● **PROBLEM TO SOLVE**: What you return should be the lines from the first line of the records below through the line holding "Stop by the Buies Creek Fire Department", unchanged.

● **GIVEN ENTRIES**:
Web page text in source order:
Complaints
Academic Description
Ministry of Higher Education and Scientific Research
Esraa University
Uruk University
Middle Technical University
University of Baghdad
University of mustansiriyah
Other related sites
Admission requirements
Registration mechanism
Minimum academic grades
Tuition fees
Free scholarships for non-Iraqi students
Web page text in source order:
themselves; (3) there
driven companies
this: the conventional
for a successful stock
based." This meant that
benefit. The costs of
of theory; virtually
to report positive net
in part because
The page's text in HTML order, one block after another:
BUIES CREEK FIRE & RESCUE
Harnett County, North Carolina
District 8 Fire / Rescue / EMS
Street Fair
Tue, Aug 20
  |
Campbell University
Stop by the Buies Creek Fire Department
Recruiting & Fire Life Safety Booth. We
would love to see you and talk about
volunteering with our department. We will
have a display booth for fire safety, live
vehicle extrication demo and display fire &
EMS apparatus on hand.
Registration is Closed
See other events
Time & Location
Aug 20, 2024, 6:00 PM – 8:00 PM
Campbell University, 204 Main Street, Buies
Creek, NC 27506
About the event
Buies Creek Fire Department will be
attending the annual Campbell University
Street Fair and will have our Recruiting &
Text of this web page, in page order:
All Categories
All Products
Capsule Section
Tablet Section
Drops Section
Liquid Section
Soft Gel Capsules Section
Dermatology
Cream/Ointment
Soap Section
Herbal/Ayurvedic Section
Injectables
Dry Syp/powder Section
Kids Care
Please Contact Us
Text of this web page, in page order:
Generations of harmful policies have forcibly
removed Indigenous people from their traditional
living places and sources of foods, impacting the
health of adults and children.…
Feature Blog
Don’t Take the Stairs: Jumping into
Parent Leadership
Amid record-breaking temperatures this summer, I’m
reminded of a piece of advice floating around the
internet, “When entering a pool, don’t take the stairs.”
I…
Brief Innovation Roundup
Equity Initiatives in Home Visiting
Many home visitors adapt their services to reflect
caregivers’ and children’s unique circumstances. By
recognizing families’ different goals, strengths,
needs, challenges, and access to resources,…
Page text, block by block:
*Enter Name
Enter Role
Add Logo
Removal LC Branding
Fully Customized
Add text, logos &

● **ANSWER AREA**:
Web page text in source order:
Complaints
Academic Description
Ministry of Higher Education and Scientific Research
Esraa University
Uruk University
Middle Technical University
University of Baghdad
University of mustansiriyah
Other related sites
Admission requirements
Registration mechanism
Minimum academic grades
Tuition fees
Free scholarships for non-Iraqi students
Web page text in source order:
themselves; (3) there
driven companies
this: the conventional
for a successful stock
based." This meant that
benefit. The costs of
of theory; virtually
to report positive net
in part because
The page's text in HTML order, one block after another:
BUIES CREEK FIRE & RESCUE
Harnett County, North Carolina
District 8 Fire / Rescue / EMS
Street Fair
Tue, Aug 20
  |
Campbell University
Stop by the Buies Creek Fire Department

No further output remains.